El hombre palideció aún más, si eso era posible.

—¿El FBI?

Michelle no le hizo caso. Se fijó en el ataúd. Se agachó y recogió del suelo los pétalos de rosa que habían caído. En esa posición tenía el faldón del ataúd a la altura de los ojos. Recogió las flores y con cuidado apartó la tela, dejando a la vista el panel de madera. Michelle golpeó suavemente la madera. Estaba hueca. Se enfundó los guantes y, con otro agente, levantó una de las planchas de madera, con lo que dejó al descubierto un espacio en el que se podría esconder fácilmente un adulto. Michelle no pudo por menos de sacudir la cabeza. Había pasado todo esto por alto.

Uno de sus hombres encontró un aparato en una bolsita de plástico.

—Una especie de grabadora digital —informó.

—¿Así es cómo reprodujeron la voz de Bruno? —preguntó ella.

—Debieron de grabar unas palabras de alguna parte y las usaron para entretenernos mientras escapaban. Deben de haber pensado que la frase «Un momento» serviría para responder a la mayoría de nuestras preguntas. Lo pillaste con tu comentario sobre los hijos de Bruno. Por aquí también debe de haber un micrófono oculto inalámbrico.

Michelle le leyó el pensamiento.

—Porque tenían que poder oírnos para que la grabación respondiera cuando le llamábamos.

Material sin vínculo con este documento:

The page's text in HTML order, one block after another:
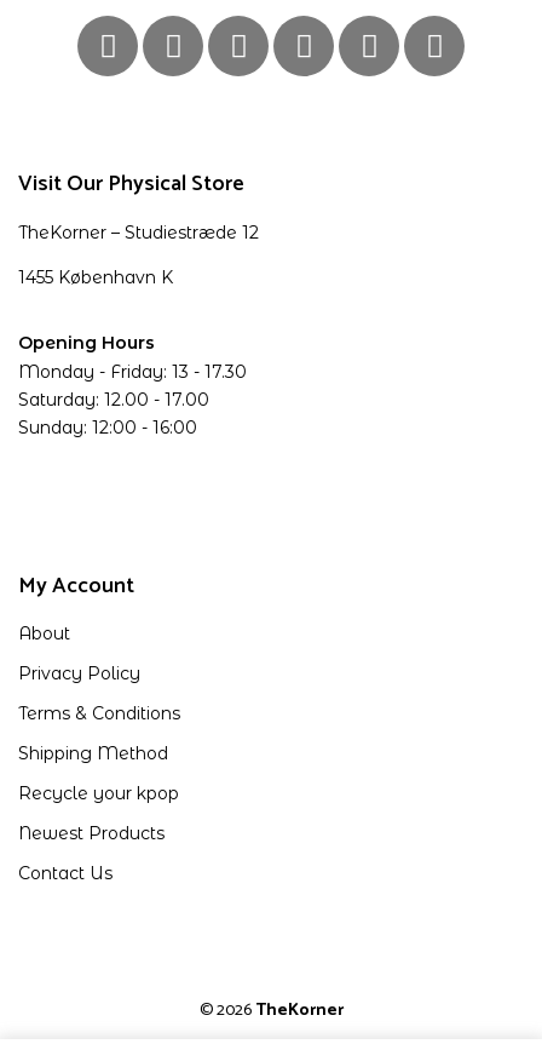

—Exacto. —Señaló la pared más alejada, donde se había retirado una parte de la tapicería—. Ahí hay una puerta. Tras el muro hay un pasaje.

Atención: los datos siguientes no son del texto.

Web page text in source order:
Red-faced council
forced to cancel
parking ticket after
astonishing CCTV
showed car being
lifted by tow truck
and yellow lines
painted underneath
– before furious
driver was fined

—Así que salieron por allí. —Michelle le pasó la bolsita—. Ponla exactamente donde la has encontrado. Sólo me faltaría que el FBI me diera una lección sobre cómo mantener intacta la escena del delito.

—Tiene que haberse producido un forcejeo. Me sorprende que no oyéramos nada —dijo el agente.

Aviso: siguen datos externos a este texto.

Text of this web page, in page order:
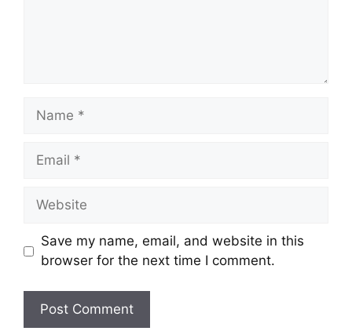
Save my name, email, and website in this
browser for the next time I comment.

—¿Cómo íbamos a oírlo, con esa música infernal aturdiéndonos por todas partes? —replicó ella.

Michelle y el agente entraron por el pasaje. El ataúd vacío había quedado en la entrada opuesta, que daba a la parte trasera del edificio. Esta salida desembocaba en un punto que quedaba separado del resto de las puertas de la parte trasera por un muro de ladrillo de dos metros de altura. Volvieron al velatorio, llamaron de nuevo al director de la funeraria y le enseñaron el pasaje. Se quedó perplejo.

—Ni siquiera sabía que existía.

—¿Qué? —respondió Michelle incrédula.

—Sólo llevamos en el negocio un par de años. Desde cuando cerró la única funeraria de la zona. No podíamos usar el otro edificio porque había sido expropiado. Este lugar había servido para muchos fines antes de ser una funeraria. Los propietarios actuales hicieron reformas mínimas. De hecho, estos velatorios apenas se reformaron. No tenía ni idea de que hubiera una puerta o un pasaje ahí.

—Bueno, pues alguien sí lo sabía —replicó bruscamente Michelle—. Al final de ese pasaje hay una puerta que da a la parte trasera del edificio. ¿Me está diciendo que tampoco sabía eso?

—Esa parte del edificio se usa como almacén y se accede a ella desde el interior —respondió.

—¿Ha visto algún vehículo aparcado ahí fuera antes?

—No, pero es que tampoco voy por ahí.

—¿Nadie vio nada?

—Tendré que comprobarlo.

—No. Yo lo comprobaré.

—Le puedo asegurar que esta empresa es muy respetable.

—Tiene pasadizos secretos y puertas de salida de los que no sabe nada. ¿No le preocupa la cuestión de la seguridad?

La miró sin comprender y luego sacudió la cabeza.

—Esto no es una gran ciudad. Nunca se producen delitos graves.

—Bueno, pues esa tradición se acaba de romper. ¿Tiene el número de teléfono de la señora Martin?

Se lo dio y Michelle la llamó. No hubo respuesta.

Se encontraba sola en medio de la estancia. Tantos años de trabajo, tanto tiempo demostrando lo que valía, todo tirado por la borda. Ni siquiera le quedaba el consuelo de haber podido ponerse en la trayectoria de la bala de un asesino en potencia. Michelle Maxwell ya formaba parte de la historia. Y también sabía que su trabajo en el Servicio Secreto pertenecía al pasado. Estaba acabada.